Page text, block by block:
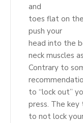
and
toes flat on
push your
head into the
neck muscles
Contrary to
to “lock out”
press. The key
to not lock
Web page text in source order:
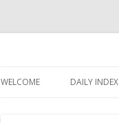
WELCOME DAILY INDEX
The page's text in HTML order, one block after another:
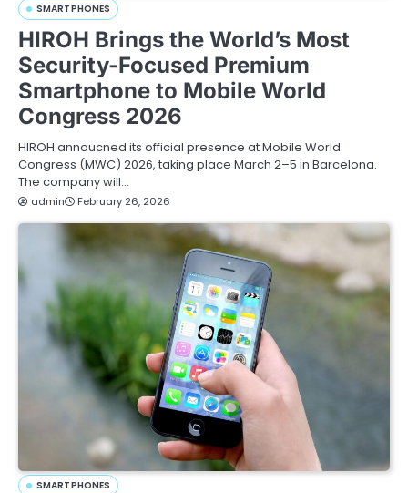
SMARTPHONES
HIROH Brings the World’s Most
Security-Focused Premium
Smartphone to Mobile World
Congress 2026
HIROH annoucned its official presence at Mobile World
Congress (MWC) 2026, taking place March 2–5 in Barcelona.
The company will…
admin February 26, 2026
SMARTPHONES
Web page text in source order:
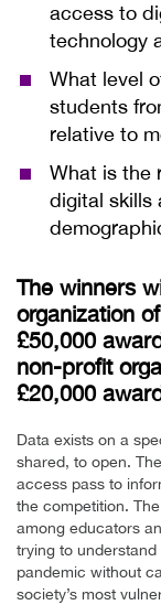
access to
technology
What level
students
relative to
What is the
digital skills
The winners
organization
£50,000
non-profit
£20,000
Data exists on a
shared, to open.
access pass to
the competition.
among educators
trying to
pandemic without
society’s most
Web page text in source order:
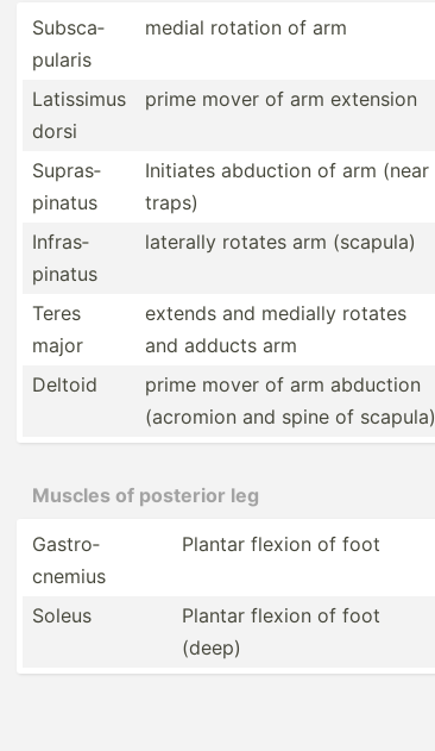
Subsca­
pularis
medial rotation of arm
Latissimus
dorsi
prime mover of arm extension
Supras­
pinatus
Initiates abduction of arm (near
traps)
Infras­
pinatus
laterally rotates arm (scapula)
Teres
major
extends and medially rotates
and adducts arm
Deltoid
prime mover of arm abduction
(acromion and spine of scapula)
Muscles of posterior leg
Gastro­
cnemius
Plantar flexion of foot
Soleus
Plantar flexion of foot
(deep)
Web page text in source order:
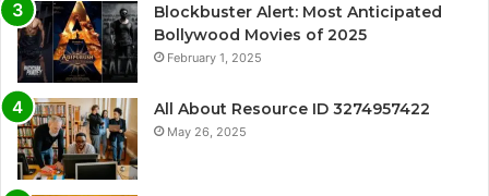
Blockbuster Alert: Most Anticipated
Bollywood Movies of 2025
February 1, 2025
All About Resource ID 3274957422
May 26, 2025
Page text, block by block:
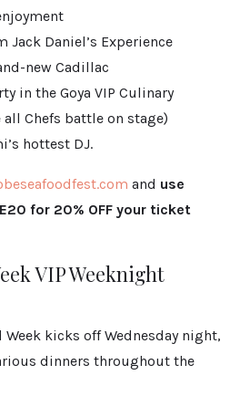
Jack Daniel’s Experience
new Cadillac
in the Goya VIP Culinary
all Chefs battle on stage)
hottest DJ.
st.com and use
for 20% OFF your ticket
VIP Weeknight
Week kicks off Wednesday night,
dinners throughout the
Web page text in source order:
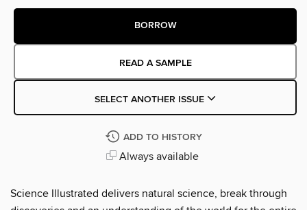
BORROW
READ A SAMPLE
SELECT ANOTHER ISSUE
ADD TO HISTORY
Always available
Science Illustrated delivers natural science, break through
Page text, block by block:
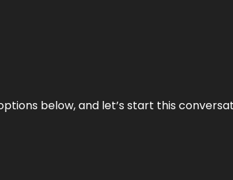
below, and let’s start this
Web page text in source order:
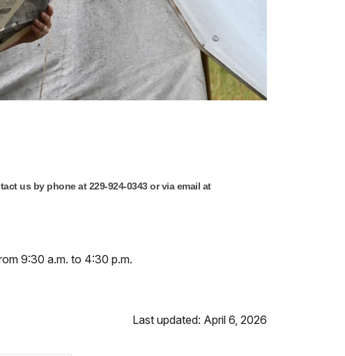
us by phone at 229-924-0343 or via email at
9:30 a.m. to 4:30 p.m.
Last updated: April 6, 2026
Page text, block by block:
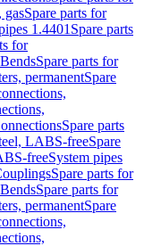
gasSpare parts for
1.4401 Spare parts
for
BendsSpare parts for
permanentSpare
Spare parts
LABS-freeSpare
freeSystem pipes
Spare parts for
BendsSpare parts for
permanentSpare
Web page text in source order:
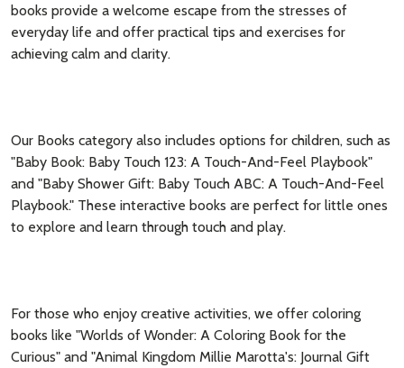
books provide a welcome escape from the stresses of
everyday life and offer practical tips and exercises for
achieving calm and clarity.
Our Books category also includes options for children, such as
"Baby Book: Baby Touch 123: A Touch-And-Feel Playbook"
and "Baby Shower Gift: Baby Touch ABC: A Touch-And-Feel
Playbook." These interactive books are perfect for little ones
to explore and learn through touch and play.
For those who enjoy creative activities, we offer coloring
books like "Worlds of Wonder: A Coloring Book for the
Curious" and "Animal Kingdom Millie Marotta's: Journal Gift
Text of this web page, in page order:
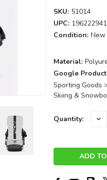
SKU: 51014
UPC:
Condition: New
Material:
Google
Sporting Goods
Skiing &
Current
Quantity:
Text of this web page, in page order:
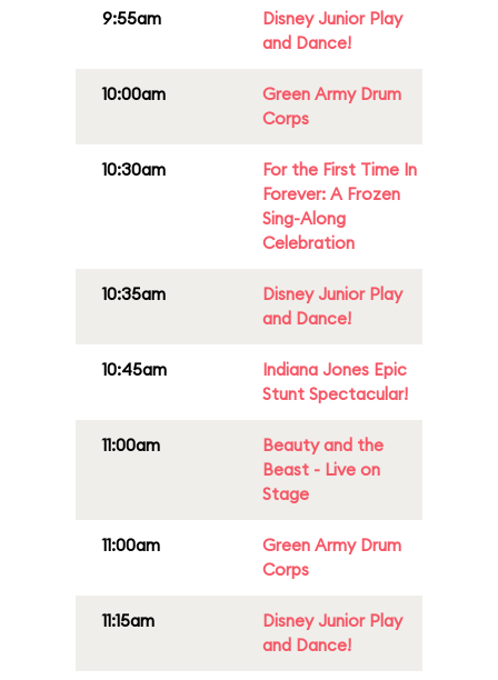
9:55am
Disney Junior Play
and Dance!
10:00am
Green Army Drum
Corps
10:30am
For the First Time In
Forever: A Frozen
Sing-Along
Celebration
10:35am
Disney Junior Play
and Dance!
10:45am
Indiana Jones Epic
Stunt Spectacular!
11:00am
Beauty and the
Beast - Live on
Stage
11:00am
Green Army Drum
Corps
11:15am
Disney Junior Play
and Dance!
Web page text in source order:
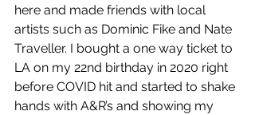
here and made friends with local
artists such as Dominic Fike and Nate
Traveller. I bought a one way ticket to
LA on my 22nd birthday in 2020 right
before COVID hit and started to shake
hands with A&R’s and showing my
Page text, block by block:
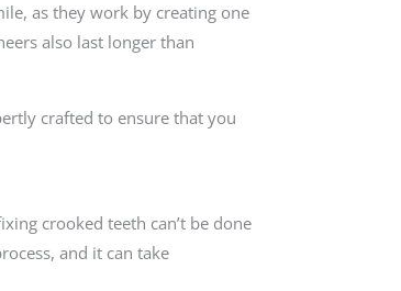
as they work by creating one
also last longer than
crafted to ensure that you
crooked teeth can’t be done
and it can take

##########

Without the pictures, copy out each entry exactly as it stands.

__Answer space__.
Page text, block by block:
and
toes flat on
push your
head into the
neck muscles
Contrary to
to “lock out”
press. The key
to not lock
Web page text in source order:
WELCOME DAILY INDEX
The page's text in HTML order, one block after another:
SMARTPHONES
HIROH Brings the World’s Most
Security-Focused Premium
Smartphone to Mobile World
Congress 2026
HIROH annoucned its official presence at Mobile World
Congress (MWC) 2026, taking place March 2–5 in Barcelona.
The company will…
admin February 26, 2026
SMARTPHONES
Web page text in source order:
access to
technology
What level
students
relative to
What is the
digital skills
The winners
organization
£50,000
non-profit
£20,000
Data exists on a
shared, to open.
access pass to
the competition.
among educators
trying to
pandemic without
society’s most
Web page text in source order:
Subsca­
pularis
medial rotation of arm
Latissimus
dorsi
prime mover of arm extension
Supras­
pinatus
Initiates abduction of arm (near
traps)
Infras­
pinatus
laterally rotates arm (scapula)
Teres
major
extends and medially rotates
and adducts arm
Deltoid
prime mover of arm abduction
(acromion and spine of scapula)
Muscles of posterior leg
Gastro­
cnemius
Plantar flexion of foot
Soleus
Plantar flexion of foot
(deep)
Web page text in source order:
Blockbuster Alert: Most Anticipated
Bollywood Movies of 2025
February 1, 2025
All About Resource ID 3274957422
May 26, 2025
Page text, block by block:
Jack Daniel’s Experience
new Cadillac
in the Goya VIP Culinary
all Chefs battle on stage)
hottest DJ.
st.com and use
for 20% OFF your ticket
VIP Weeknight
Week kicks off Wednesday night,
dinners throughout the
Web page text in source order:
BORROW
READ A SAMPLE
SELECT ANOTHER ISSUE
ADD TO HISTORY
Always available
Science Illustrated delivers natural science, break through
Page text, block by block:
below, and let’s start this
Web page text in source order:
us by phone at 229-924-0343 or via email at
9:30 a.m. to 4:30 p.m.
Last updated: April 6, 2026
Page text, block by block:
gasSpare parts for
1.4401 Spare parts
for
BendsSpare parts for
permanentSpare
Spare parts
LABS-freeSpare
freeSystem pipes
Spare parts for
BendsSpare parts for
permanentSpare
Web page text in source order:
books provide a welcome escape from the stresses of
everyday life and offer practical tips and exercises for
achieving calm and clarity.
Our Books category also includes options for children, such as
"Baby Book: Baby Touch 123: A Touch-And-Feel Playbook"
and "Baby Shower Gift: Baby Touch ABC: A Touch-And-Feel
Playbook." These interactive books are perfect for little ones
to explore and learn through touch and play.
For those who enjoy creative activities, we offer coloring
books like "Worlds of Wonder: A Coloring Book for the
Curious" and "Animal Kingdom Millie Marotta's: Journal Gift
Text of this web page, in page order:
SKU: 51014
UPC:
Condition: New
Material:
Google
Sporting Goods
Skiing &
Current
Quantity:
Text of this web page, in page order:
9:55am
Disney Junior Play
and Dance!
10:00am
Green Army Drum
Corps
10:30am
For the First Time In
Forever: A Frozen
Sing-Along
Celebration
10:35am
Disney Junior Play
and Dance!
10:45am
Indiana Jones Epic
Stunt Spectacular!
11:00am
Beauty and the
Beast - Live on
Stage
11:00am
Green Army Drum
Corps
11:15am
Disney Junior Play
and Dance!
Web page text in source order:
here and made friends with local
artists such as Dominic Fike and Nate
Traveller. I bought a one way ticket to
LA on my 22nd birthday in 2020 right
before COVID hit and started to shake
hands with A&R’s and showing my
Page text, block by block:
as they work by creating one
also last longer than
crafted to ensure that you
crooked teeth can’t be done
and it can take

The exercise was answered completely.